In concert with the front strut configuration, the suspension will also accommodate a 20-inch wheel-and-tyre combination.

Significant-for-Ford features on the MKS include voice-activated in-car communications and satellite navigation, adaptive cruise control, adaptive headlights, an advanced keyless entry system, and a THX-certified sound system with 5.1 surround sound. Pricing will start from below $US38,000.

Ford’s green blueprint

THE Lincoln MKS was the Ford Motor Co’s main attraction at the Los Angeles auto show last week, but the Blue Oval brand also moved to assert its environmental credentials with a “blueprint for sustainability”.

In the near-term, Ford said it would “quickly” improve powertrain warm-up times and introduce new technology such as cylinder deactivation and better battery recharging systems.

It also revealed a new generation of direct-injection turbocharged engines (four-cylinder and V6) – to be first implemented on the MKS – would be offered in high volumes on lighter Ford vehicles, saving up to 20 per cent in fuel consumption “without compromising performance”.

94 center imageLeft: Ford Edge HySeries concept.

Mid-term advancements – that is, those made between 2012 and 2020 – include dual-clutch transmissions, advanced electric power steering systems, weight reductions (up to 340kg), aerodynamic improvements, new diesel and bio-fuel (ethanol and diesel) models and more petrol-electric hybrids (starting with the Ford Fusion and Mercury Milan next year).

Longer-term, Ford’s plan also calls for “aggressive development” of plug-in hybrid and fuel cell vehicles.
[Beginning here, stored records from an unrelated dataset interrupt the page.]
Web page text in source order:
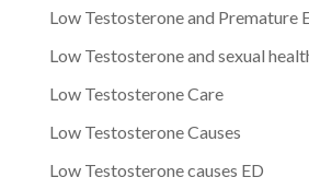
Low Testosterone and Premature
Low Testosterone and sexual
Low Testosterone Care
Low Testosterone Causes
Low Testosterone causes ED
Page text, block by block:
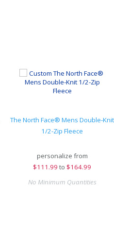
The North Face® Mens Double-Knit
1/2-Zip Fleece
personalize from
$111.99 to $164.99
No Minimum Quantities
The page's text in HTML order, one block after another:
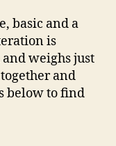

Next month it will deliver a plug-in Escape Hybrid to Southern California Edison as part of a research project, and it is “moving ahead” with a range of hydrogen solutions including fuel cells and hydrogen-fuelled internal combustion engines.

Its 2007 Edge HySeries concept is also billed as the world’s first driveable fuel cell hybrid electric vehicle with plug-in capacity.